#### SUPPLIED RECORDS:
:::
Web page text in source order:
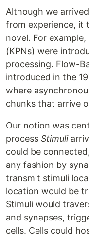
Although we
from experience, it
novel. For
(KPNs) were
processing. Flow-
introduced in the
where
chunks that arrive
Our notion was
process Stimuli
could be
any fashion by
transmit stimuli
location would be
Stimuli would
and synapses,
cells. Cells could
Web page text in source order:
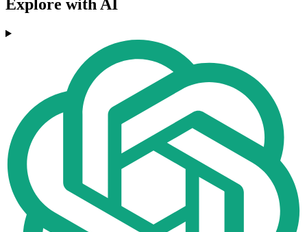
Explore with AI
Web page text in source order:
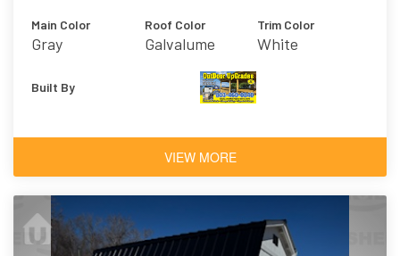
Main Color
Gray
Roof Color
Galvalume
Trim Color
White
Built By
VIEW MORE
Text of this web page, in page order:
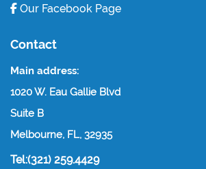
Our Facebook Page
Contact
Main address:
1020 W. Eau Gallie Blvd
Suite B
Melbourne, FL, 32935
Tel:(321) 259.4429
:::
Print the material above verbatim, no images.

#### SOLUTION TO THIS TASK:
Web page text in source order:
Although we
from experience, it
novel. For
(KPNs) were
processing. Flow-
introduced in the
where
chunks that arrive
Our notion was
process Stimuli
could be
any fashion by
transmit stimuli
location would be
Stimuli would
and synapses,
cells. Cells could
Web page text in source order:
Explore with AI
Web page text in source order:
Main Color
Gray
Roof Color
Galvalume
Trim Color
White
Built By
VIEW MORE
Text of this web page, in page order:
Our Facebook Page
Contact
Main address:
1020 W. Eau Gallie Blvd
Suite B
Melbourne, FL, 32935
Tel:(321) 259.4429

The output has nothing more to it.